Earlier, in late 2018, I had written a few scripts on QM. I had also blogged about it; see the “part 0” of this series [^]. (Somehow, it has received unusually greater number of hits after I announced my MNIST result.) However, after a gap of 1.5 years, I could not easily locate those scripts. … So, like any self-respecting programmer, I decided to code them again!

Below is the first result, a movie. … Though a movie, it should be boring to any one who is not interested in QM.

Movie of the wavefunction of an electron inside an infinite potential box:


An electron in an infinite potential box.

An electron inside a 3 cm long 1D box with infinite potentials on the sides. Time evolution of the second excited state (n = 3). In the standard QM, such states are supposed to be“stationary”.


The Python code: Main file:

Now, the code. It should be boring to any one who is not a Python programmer.

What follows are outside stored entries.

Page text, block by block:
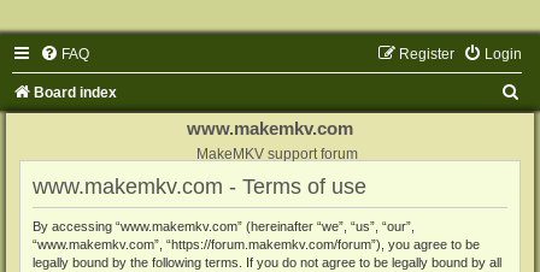
FAQ Login
Register
Board index
www.makemkv.com
MakeMKV support forum
www.makemkv.com - Terms of use
By accessing “www.makemkv.com” (hereinafter “we”, “us”, “our”,
“www.makemkv.com”, “https://forum.makemkv.com/forum”), you agree to be
legally bound by the following terms. If you do not agree to be legally bound by all
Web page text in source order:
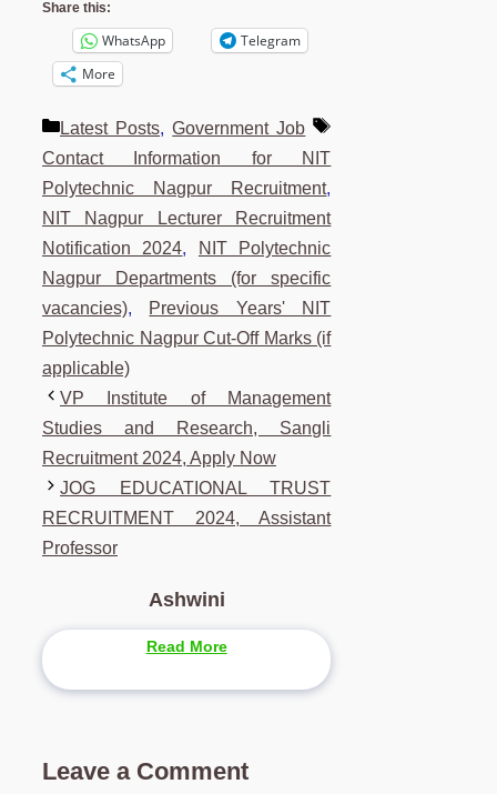
Share this:
WhatsApp
Telegram
More
Categories
Latest Posts,Government Job
Tags
Contact Information for NIT
Polytechnic Nagpur Recruitment,
NIT Nagpur Lecturer Recruitment
Notification 2024,
NIT Polytechnic
Nagpur Departments (for specific
vacancies), Previous Years' NIT
Polytechnic Nagpur Cut-Off Marks (if
applicable)
VP Institute of Management
Studies and Research, Sangli
Recruitment 2024, Apply Now
JOG EDUCATIONAL TRUST
RECRUITMENT 2024, Assistant
Professor
Ashwini
Read More
Leave a Comment
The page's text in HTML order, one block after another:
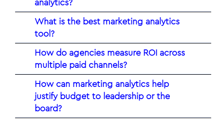
analytics?
​What is the best marketing analytics
tool?
How do agencies measure ROI across
multiple paid channels?
How can marketing analytics help
justify budget to leadership or the
board?
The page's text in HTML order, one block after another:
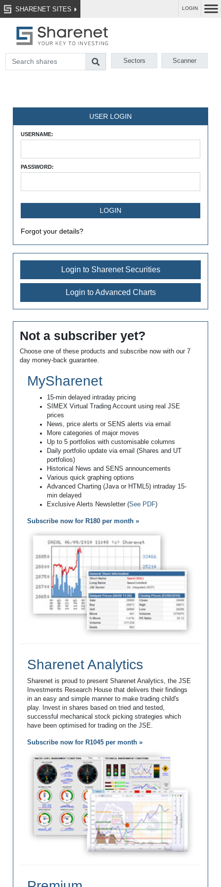
SHARENET SITES LOGIN
Sectors Scanner
USER LOGIN
USERNAME:
PASSWORD:
Forgot your details?
Login to Sharenet Securities
Login to Advanced Charts
Not a subscriber yet?
Choose one of these products and subscribe now with our 7
day money-back guarantee.
MySharenet
15-min delayed intraday pricing
SIMEX Virtual Trading Account using real JSE
prices
News, price alerts or SENS alerts via email
More categories of major moves
Up to 5 portfolios with customisable columns
Daily portfolio update via email (Shares and UT
portfolios)
Historical News and SENS announcements
Various quick graphing options
Advanced Charting (Java or HTML5) intraday 15-
min delayed
Exclusive Alerts Newsletter (See PDF)
Subscribe now for R180 per month »
Sharenet Analytics
Sharenet is proud to present Sharenet Analytics, the JSE
Investments Research House that delivers their findings
in an easy and simple manner to make trading child's
play. Invest in shares based on tried and tested,
successful mechanical stock picking strategies which
have been optimised for trading on the JSE.
Subscribe now for R1045 per month »
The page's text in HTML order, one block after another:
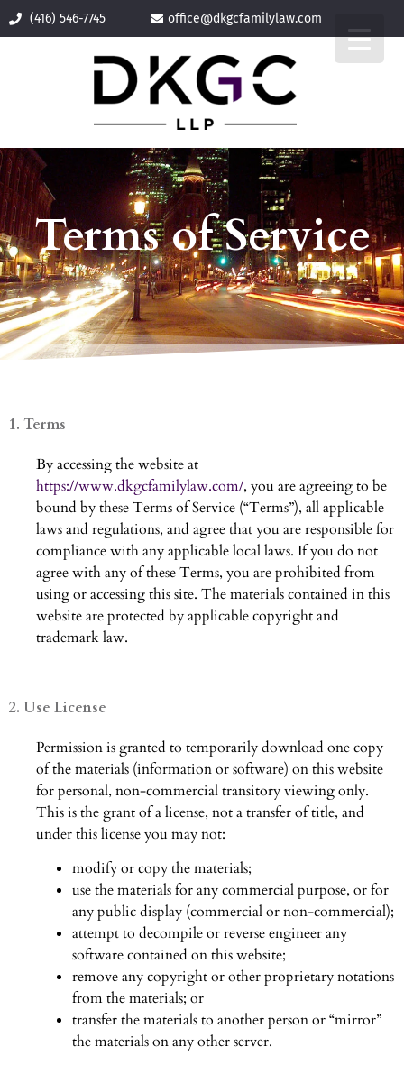
(416) 546-7745 office@dkgcfamilylaw.com
Terms of Service
1. Terms
By accessing the website at
https://www.dkgcfamilylaw.com/, you are agreeing to be
bound by these Terms of Service (“Terms”), all applicable
laws and regulations, and agree that you are responsible for
compliance with any applicable local laws. If you do not
agree with any of these Terms, you are prohibited from
using or accessing this site. The materials contained in this
website are protected by applicable copyright and
trademark law.
2. Use License
Permission is granted to temporarily download one copy
of the materials (information or software) on this website
for personal, non-commercial transitory viewing only.
This is the grant of a license, not a transfer of title, and
under this license you may not:
modify or copy the materials;
use the materials for any commercial purpose, or for
any public display (commercial or non-commercial);
attempt to decompile or reverse engineer any
software contained on this website;
remove any copyright or other proprietary notations
from the materials; or
transfer the materials to another person or “mirror”
the materials on any other server.
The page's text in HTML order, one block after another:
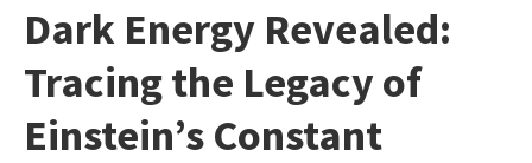
Dark Energy Revealed:
Tracing the Legacy of
Einstein’s Constant
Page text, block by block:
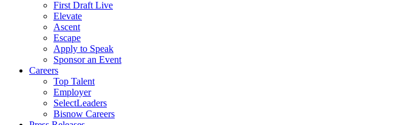
First Draft Live
Elevate
Ascent
Escape
Apply to Speak
Sponsor an Event
Careers
Top Talent
Employer
SelectLeaders
Bisnow Careers

Update on 2020.05.30 16:00 IST: The code below has been updated to fix a bug in the square-normalization procedure. Earlier, the code was performing the Simpson integration over
the interior lattice points alone, which was incorrect. Now, the Simpson integration is performed over the entire domain, which is the correct procedure. Now, numerical and analytical solutions
are truly close.


Written by and copyright (c) Ajit R. Jadhav. All rights reserved.

Particle in a Box.

Solves the Time-Independent Schrodinger Equation in 1D,
using the Finite Difference Method. Eigenvalues are found using
the direct matrix method.

Also shows the changes in the total wavefunction with time.
[The stationarity in the TISE is not static. In the mainstream 
QM, the stationarity is kinematical. In my new approach, it 
has been proposed to be kinetic. However, this simulation concerns
itself only with the standard, mainstream, QM.]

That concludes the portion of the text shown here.